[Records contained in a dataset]
---+---
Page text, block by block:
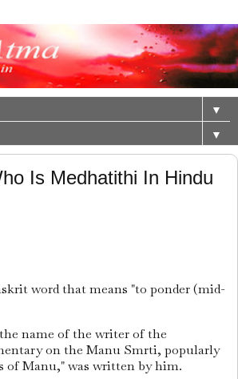
▼
▼
Is Medhatithi In Hindu
word that means "to ponder (mid-
name of the writer of the
on the Manu Smrti, popularly
of Manu," was written by him.
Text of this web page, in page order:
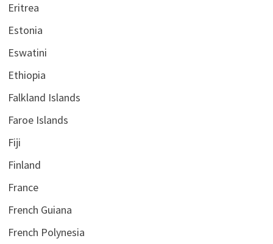
Eritrea
Estonia
Eswatini
Ethiopia
Falkland Islands
Faroe Islands
Fiji
Finland
France
French Guiana
French Polynesia
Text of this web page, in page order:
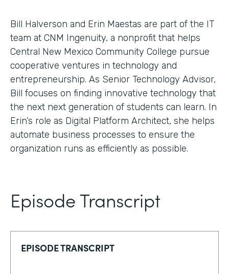
Bill Halverson and Erin Maestas are part of the IT
team at CNM Ingenuity, a nonprofit that helps
Central New Mexico Community College pursue
cooperative ventures in technology and
entrepreneurship. As Senior Technology Advisor,
Bill focuses on finding innovative technology that
the next next generation of students can learn. In
Erin’s role as Digital Platform Architect, she helps
automate business processes to ensure the
organization runs as efficiently as possible.
Episode Transcript
EPISODE TRANSCRIPT
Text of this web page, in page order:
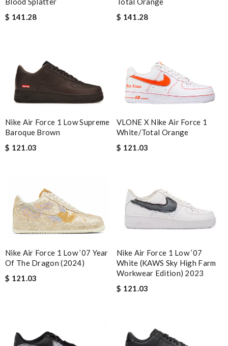
$ 141.28
$ 141.28
Nike Air Force 1 Low Supreme
Baroque Brown
$ 121.03
VLONE X Nike Air Force 1
White/Total Orange
$ 121.03
Nike Air Force 1 Low ’07 Year
Of The Dragon (2024)
$ 121.03
Nike Air Force 1 Low ’07
White (KAWS Sky High Farm
Workwear Edition) 2023
$ 121.03
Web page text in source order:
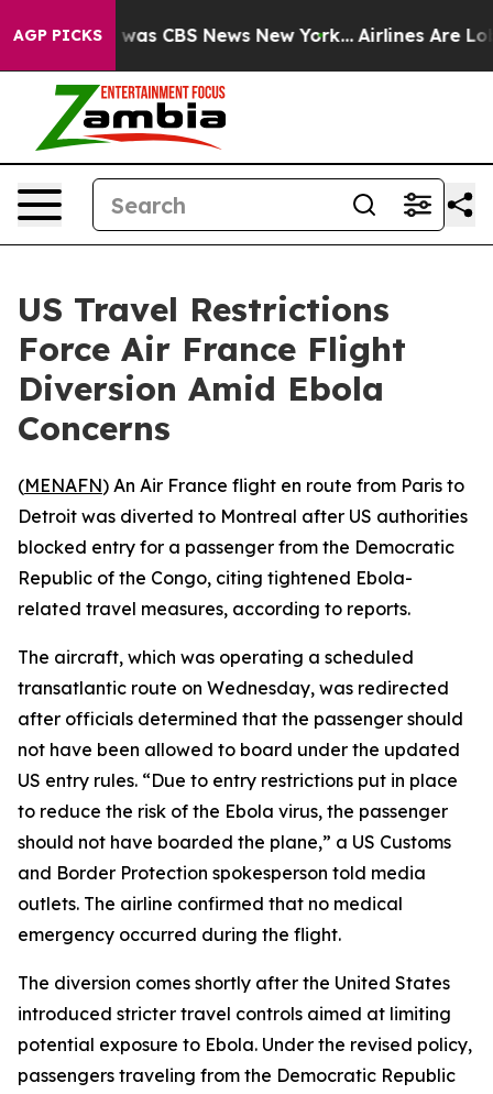
AGP PICKSwas CBS News New York... Airlines Are
US Travel Restrictions
Force Air France Flight
Diversion Amid Ebola
Concerns
(MENAFN) An Air France flight en route from Paris to
Detroit was diverted to Montreal after US authorities
blocked entry for a passenger from the Democratic
Republic of the Congo, citing tightened Ebola-
related travel measures, according to reports.
The aircraft, which was operating a scheduled
transatlantic route on Wednesday, was redirected
after officials determined that the passenger should
not have been allowed to board under the updated
US entry rules. “Due to entry restrictions put in place
to reduce the risk of the Ebola virus, the passenger
should not have boarded the plane,” a US Customs
and Border Protection spokesperson told media
outlets. The airline confirmed that no medical
emergency occurred during the flight.
The diversion comes shortly after the United States
introduced stricter travel controls aimed at limiting
potential exposure to Ebola. Under the revised policy,
passengers traveling from the Democratic Republic
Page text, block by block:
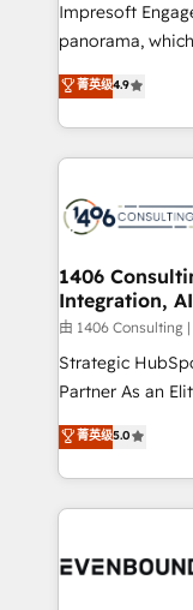
計・導線設計・
提供。 ▸ 既存
Marketo・Pardot
ンツとサイト構造を最適化。 🏆
か？ ✓ HubSpot
ード受賞・HUG
HubSpot大百科 出版 CRM・AI活用に関するご
状整理の壁打ち
せください。
Impresoft
panorama,
putting
creating digital
people, processes and
digital solutions
marketing
allowing
the needs of the customer. We
Group, a group
companies that
Competence
The synergies
together with
to accompany
菁英级4.9
1406
Integration, AI
由 1406 Consulting
Strategic
Partner As an Elite HubSpot Partner, 1406 Consulting
helps mid-
they sell,
HubSpot—we
to help you keep winning.
Data & Content
菁英级5.0
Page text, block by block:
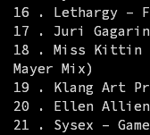
16 . Lethargy –
17 . Juri
18 . Miss Kittin
Mayer Mix)
19 . Klang Art
20 . Ellen
21 . Sysex –
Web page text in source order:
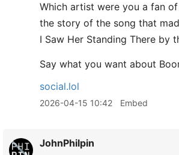
Which artist were you a fan
the story of the song that
I Saw Her Standing There by
Say what you want about
social.lol
2026-04-15 10:42 Embed
JohnPhilpin
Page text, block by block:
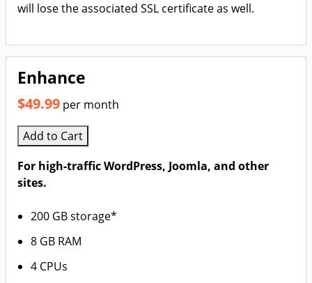
will lose the associated SSL certificate as well.
Enhance
$49.99 per month
Add to Cart
For high-traffic WordPress, Joomla, and other
sites.
200 GB storage*
8 GB RAM
4 CPUs
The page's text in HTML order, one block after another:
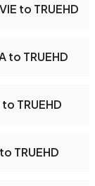
to TRUEHD
to TRUEHD
TRUEHD
TRUEHD
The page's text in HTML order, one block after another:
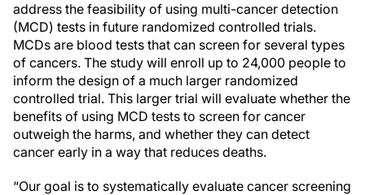
address the feasibility of using multi-cancer detection
(MCD) tests in future randomized controlled trials.
MCDs are blood tests that can screen for several types
of cancers. The study will enroll up to 24,000 people to
inform the design of a much larger randomized
controlled trial. This larger trial will evaluate whether the
benefits of using MCD tests to screen for cancer
outweigh the harms, and whether they can detect
cancer early in a way that reduces deaths.
“Our goal is to systematically evaluate cancer screening
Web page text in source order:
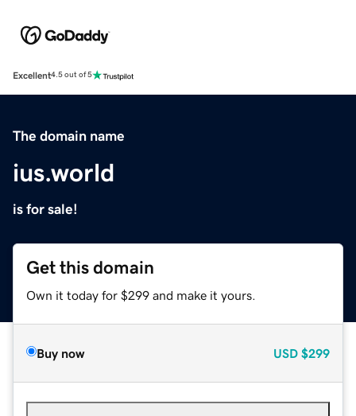
Excellent4.5 out of 5
The domain name
ius.world
is for sale!
Get this domain
Own it today for $299 and make it yours.
Buy now USD $299
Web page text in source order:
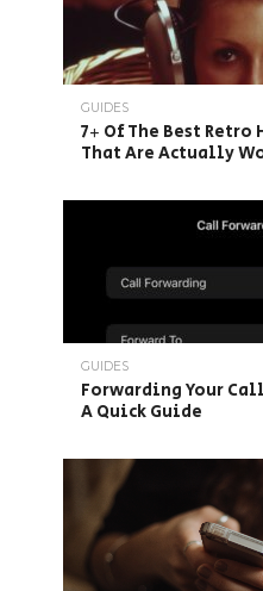
GUIDES
7+ Of The Best Retro
That Are Actually
GUIDES
Forwarding Your
A Quick Guide
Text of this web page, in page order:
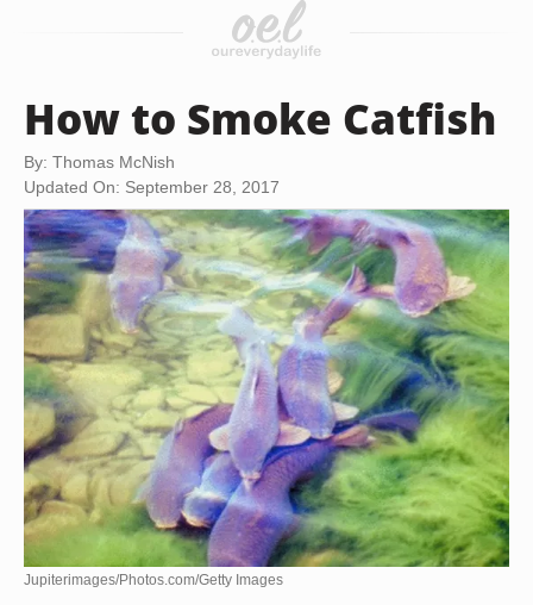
---+---
TASK BRIEF
From the data above, return exactly the lines from the one with "people, processes and" up to and including the one with "the story of the song that". Pictures do not go in the copy.

RESPONSE
people, processes and
digital solutions
marketing
allowing
the needs of the customer. We
Group, a group
companies that
Competence
The synergies
together with
to accompany
菁英级4.9
1406
Integration, AI
由 1406 Consulting
Strategic
Partner As an Elite HubSpot Partner, 1406 Consulting
helps mid-
they sell,
HubSpot—we
to help you keep winning.
Data & Content
菁英级5.0
Page text, block by block:
16 . Lethargy –
17 . Juri
18 . Miss Kittin
Mayer Mix)
19 . Klang Art
20 . Ellen
21 . Sysex –
Web page text in source order:
Which artist were you a fan
the story of the song that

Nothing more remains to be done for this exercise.